Virgin Media don't understand Unicode

bug unicode · 3 comments · 400 words · Viewed ~931 times

More adventures with Unicode. I logged in to my Virgin Media account to see when my promotional discount would end. Here's what their billing PDF said.

Let'S Ignore The Weird Capitalisation Virgin'S System Uses. What's that Â doing there?

Their website says:

No Â symbol, but also no £ sign. Ah, but let's look at the underlying code.

What's that weird character? It is the control character string terminator, of course...

Well, my discount is nearly finished, so I asked them for a larger discount. "Sure!" they said "How does Ÿ3 sound?"

Promotional Offer(s) 6m œ3.00 RIV Discount (until 17th February 2019).

Amusingly, when I copy the Ÿ from that PDF, it shows up as the character œ!

What's Going On?

I've written extensively about how the £ symbol is encoded - but here's a primer.

£ in ISO-8859-1 (Latin-1) is decimal 163.
£ in Unicode is also 163 - but it gets stored as two UTF-8 bytes - 194 & 163. In hex this is 0xC2 0xA3.
In Windows-1252 - the legacy encoding for ancient version of Microsoft's software - 0xC2 gets rendered as Â.

So, at some point, Virgin's billing software is seeing 0xC2 0xA3, encoding it as Â£, and then grabbing the first character to print on the bills.

Where do the other characters come from?

In Code Page 437 - an ancient IBM encoding - the £ symbol is 0x9C.
0x9C in Windows 1252 is œ
The String Terminator is 0xC2 0x9C

And the Ÿ character? Not a clue! Inspecting the raw text of the PDF shows the underlying code is: 6m \2343.00 RIV Discount. PDFs escape octal characters. Octal 234 is decimal 156 - which is hex 0x9C.

Nearest I can get is the ISO/IEC 8859-15 encoding, where œ is 0xBD and Ÿ is 0xBE. Perhaps a font substitution error?

Everything is awful

This isn't just ugly. It points to the fact that Virgin don't test their software and don't upgrade their systems. What other horrors lie in their technology stack?

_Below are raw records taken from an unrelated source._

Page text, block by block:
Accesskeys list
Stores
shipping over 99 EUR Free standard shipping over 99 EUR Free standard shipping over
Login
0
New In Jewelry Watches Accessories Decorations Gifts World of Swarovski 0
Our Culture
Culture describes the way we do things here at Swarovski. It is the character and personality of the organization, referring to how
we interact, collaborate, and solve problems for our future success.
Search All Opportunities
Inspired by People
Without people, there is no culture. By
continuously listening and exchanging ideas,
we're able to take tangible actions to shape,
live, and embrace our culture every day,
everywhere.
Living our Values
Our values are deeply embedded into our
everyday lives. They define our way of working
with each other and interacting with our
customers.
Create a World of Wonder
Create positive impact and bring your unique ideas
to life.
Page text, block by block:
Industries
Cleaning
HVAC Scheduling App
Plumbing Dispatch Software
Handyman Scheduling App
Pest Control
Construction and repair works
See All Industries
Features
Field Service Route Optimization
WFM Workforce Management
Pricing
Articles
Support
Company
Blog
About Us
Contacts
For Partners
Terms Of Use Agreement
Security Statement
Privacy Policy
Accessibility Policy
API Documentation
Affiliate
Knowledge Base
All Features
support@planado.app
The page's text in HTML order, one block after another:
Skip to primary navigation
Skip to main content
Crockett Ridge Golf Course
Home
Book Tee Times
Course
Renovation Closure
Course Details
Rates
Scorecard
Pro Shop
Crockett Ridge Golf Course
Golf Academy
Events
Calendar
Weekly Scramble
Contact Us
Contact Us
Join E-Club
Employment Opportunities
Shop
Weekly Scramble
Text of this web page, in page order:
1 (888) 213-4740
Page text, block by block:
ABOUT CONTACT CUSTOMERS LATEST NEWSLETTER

And it isn't just a tech issue. It is bad for screenreaders - meaning visually impaired users get a poor experience.

The year is 2018. And we're still battling text encoding issues due to crappy software.

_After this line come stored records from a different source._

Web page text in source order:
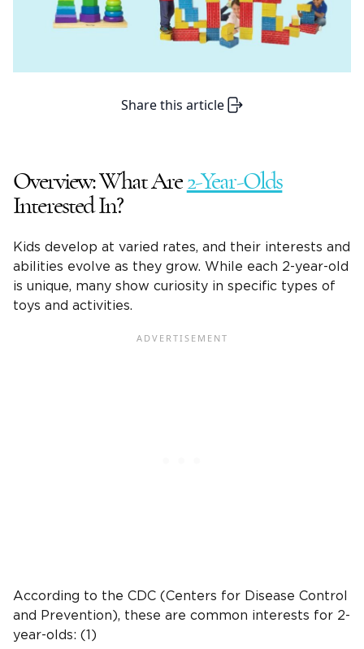
Share this article
Overview: What Are 2-Year-Olds
Interested In?
Kids develop at varied rates, and their interests and
abilities evolve as they grow. While each 2-year-old
is unique, many show curiosity in specific types of
toys and activities.
According to the CDC (Centers for Disease Control
and Prevention), these are common interests for 2-
year-olds: (1)
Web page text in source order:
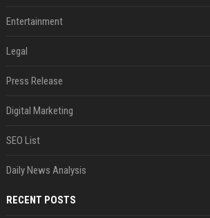
Entertainment
Legal
Press Release
Digital Marketing
SEO List
Daily News Analysis
RECENT POSTS
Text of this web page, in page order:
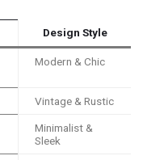
Design Style
Modern & Chic
Vintage & Rustic
Minimalist &
Sleek
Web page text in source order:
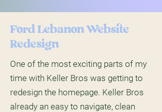
Ford Lebanon Website
Redesign
One of the most exciting parts of my
time with Keller Bros was getting to
redesign the homepage. Keller Bros
already an easy to navigate, clean
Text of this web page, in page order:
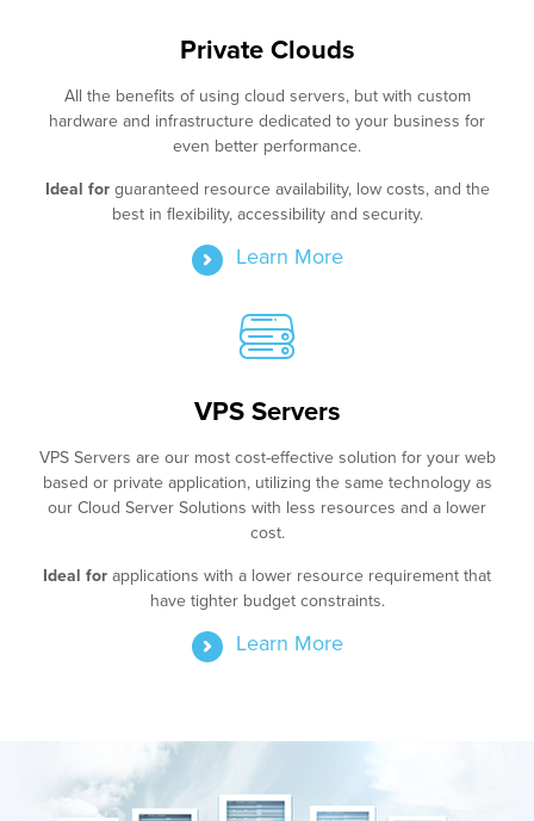
Private Clouds
All the benefits of using cloud servers, but with custom
hardware and infrastructure dedicated to your business for
even better performance.
Ideal forguaranteed resource availability, low costs, and the
best in flexibility, accessibility and security.
Learn More
VPS Servers
VPS Servers are our most cost-effective solution for your web
based or private application, utilizing the same technology as
our Cloud Server Solutions with less resources and a lower
cost.
Ideal for applications with a lower resource requirement that
have tighter budget constraints.
Learn More
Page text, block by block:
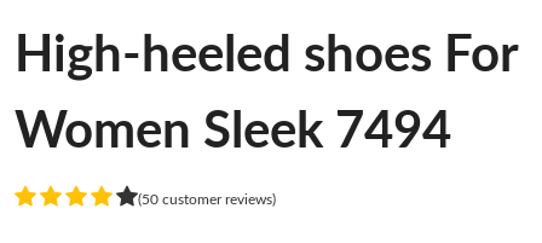
High-heeled shoes For
Women Sleek 7494
(50 customer reviews)

3 thoughts on “Virgin Media don't understand Unicode”

Alex

I also have concerns with the way Virgin Media operate their account security. The highly restrictive password rules (7-10 chars, must start with a letter, etc) suggests it isn’t a very sophisticated implementation and I would guess not hashed before storage. I’ve raised this by email and twitter on a number of occasions but it has been ignored.

The lack of testing you’ve identified on their website reinforces my worries.

Reply 2018-08-26 18:52

Tom

The year is 2021 and I still just received and email telling me “You’Re Receiving A œ3 Discount” and came and found this post. Good to know my fee’s are being used to keep this telecoms company on top of it’s tech.

Reply 2021-07-22 12:21